# WHAT THE TASK ASKS
The records below are to be returned exactly as written, minus their pictures.

# RECORDS SUPPLIED
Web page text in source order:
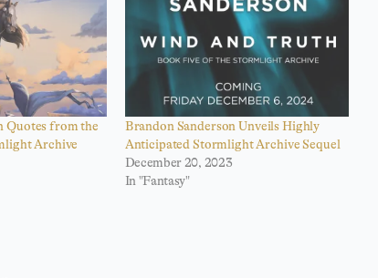
Quotes from the
Archive
Brandon Sanderson Unveils Highly
Anticipated Stormlight Archive Sequel
December 20, 2023
In "Fantasy"
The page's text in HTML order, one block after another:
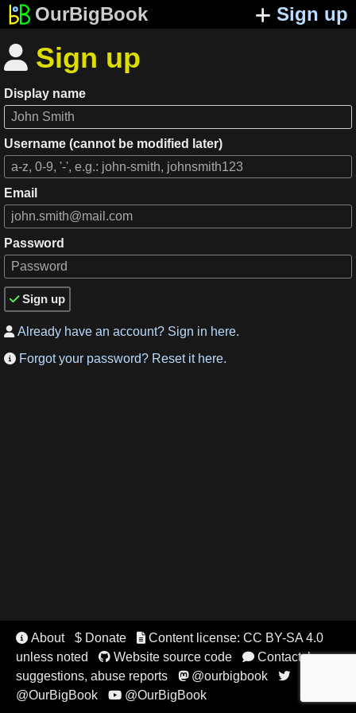
OurBigBook Sign up
 Sign up
Display name
Username (cannot be modified later)
Email
Password
 Sign up
 Already have an account? Sign in here.
 Forgot your password? Reset it here.
 About $ Donate Content license: CC BY-SA 4.0
unless noted
Website source code Contact, bugs,
suggestions, abuse reports
@ourbigbook 
@OurBigBook @OurBigBook
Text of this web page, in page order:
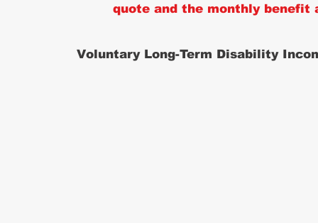
quote and the monthly benefit
Voluntary Long-Term Disability
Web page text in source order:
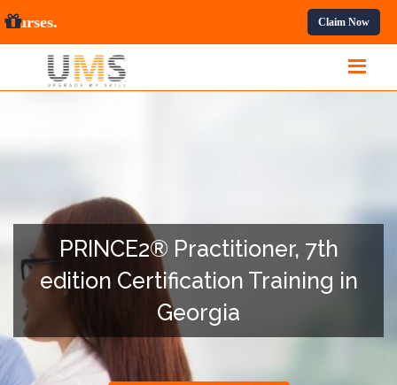
Professional Courses. Claim Now
PRINCE2® Practitioner, 7th
edition Certification Training in
Georgia
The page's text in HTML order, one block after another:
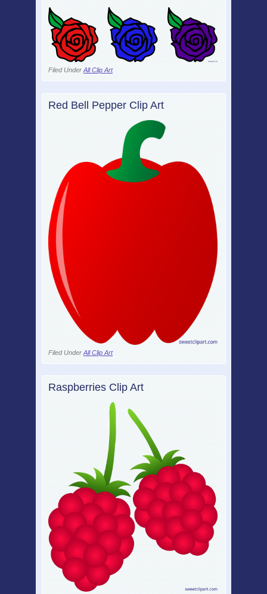
Filed UnderAll Clip Art
Red Bell Pepper Clip Art
Filed Under All Clip Art
Raspberries Clip Art
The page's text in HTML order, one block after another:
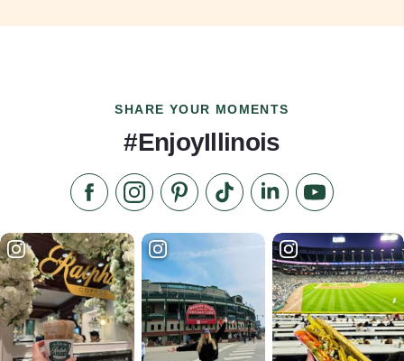
SHARE YOUR MOMENTS
#EnjoyIllinois
Like us on Facebook
Follow us on Instagram
Check our Pinterest
Follow us on TikTok
Follow us onSubscribe to
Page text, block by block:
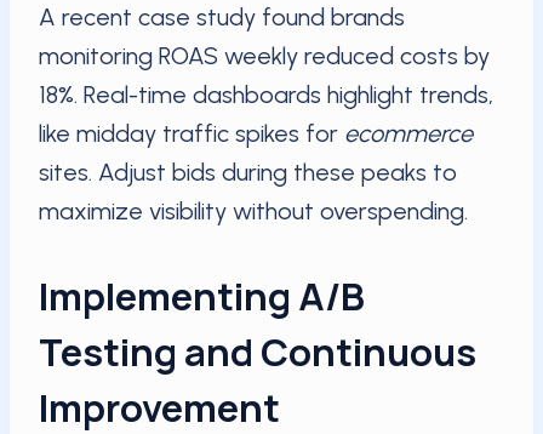
A recent case study found brands
monitoring ROAS weekly reduced costs by
18%. Real-time dashboards highlight trends,
like midday traffic spikes for ecommerce
sites. Adjust bids during these peaks to
maximize visibility without overspending.
Implementing A/B
Testing and Continuous
Improvement
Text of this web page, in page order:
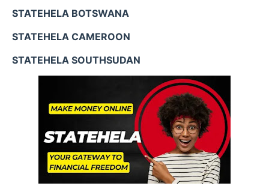
STATEHELA BOTSWANA
STATEHELA CAMEROON
STATEHELA SOUTHSUDAN
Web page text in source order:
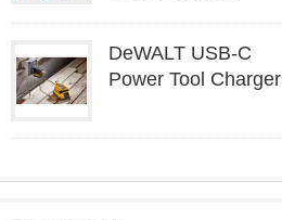
DeWALT USB-C
Power Tool Charger
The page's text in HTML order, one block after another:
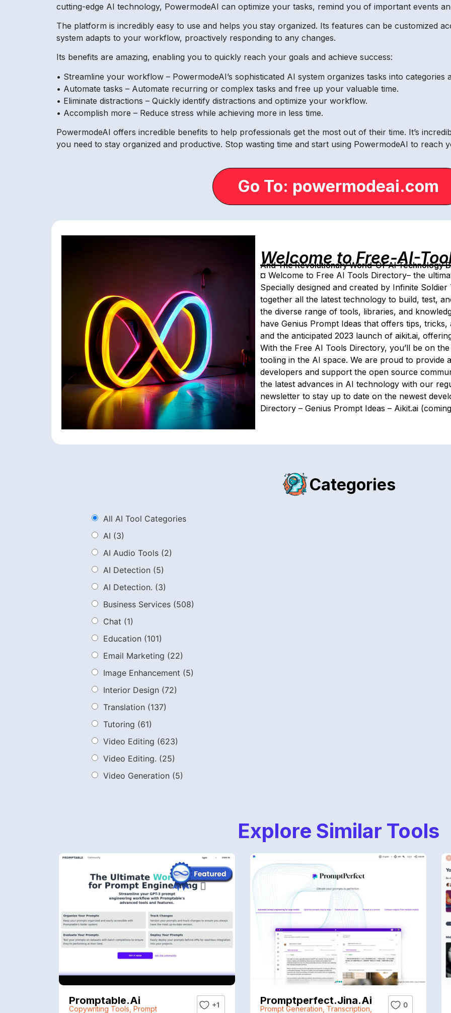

# RESPONSE
Web page text in source order:
Quotes from the
Archive
Brandon Sanderson Unveils Highly
Anticipated Stormlight Archive Sequel
December 20, 2023
In "Fantasy"
The page's text in HTML order, one block after another:
OurBigBook Sign up
 Sign up
Display name
Username (cannot be modified later)
Email
Password
 Sign up
 Already have an account? Sign in here.
 Forgot your password? Reset it here.
 About $ Donate Content license: CC BY-SA 4.0
unless noted
Website source code Contact, bugs,
suggestions, abuse reports
@ourbigbook 
@OurBigBook @OurBigBook
Text of this web page, in page order:
quote and the monthly benefit
Voluntary Long-Term Disability
Web page text in source order:
Professional Courses. Claim Now
PRINCE2® Practitioner, 7th
edition Certification Training in
Georgia
The page's text in HTML order, one block after another:
Filed UnderAll Clip Art
Red Bell Pepper Clip Art
Filed Under All Clip Art
Raspberries Clip Art
The page's text in HTML order, one block after another:
SHARE YOUR MOMENTS
#EnjoyIllinois
Like us on Facebook
Follow us on Instagram
Check our Pinterest
Follow us on TikTok
Follow us onSubscribe to
Page text, block by block:
A recent case study found brands
monitoring ROAS weekly reduced costs by
18%. Real-time dashboards highlight trends,
like midday traffic spikes for ecommerce
sites. Adjust bids during these peaks to
maximize visibility without overspending.
Implementing A/B
Testing and Continuous
Improvement
Text of this web page, in page order:
STATEHELA BOTSWANA
STATEHELA CAMEROON
STATEHELA SOUTHSUDAN
Web page text in source order:
DeWALT USB-C
Power Tool Charger
The page's text in HTML order, one block after another:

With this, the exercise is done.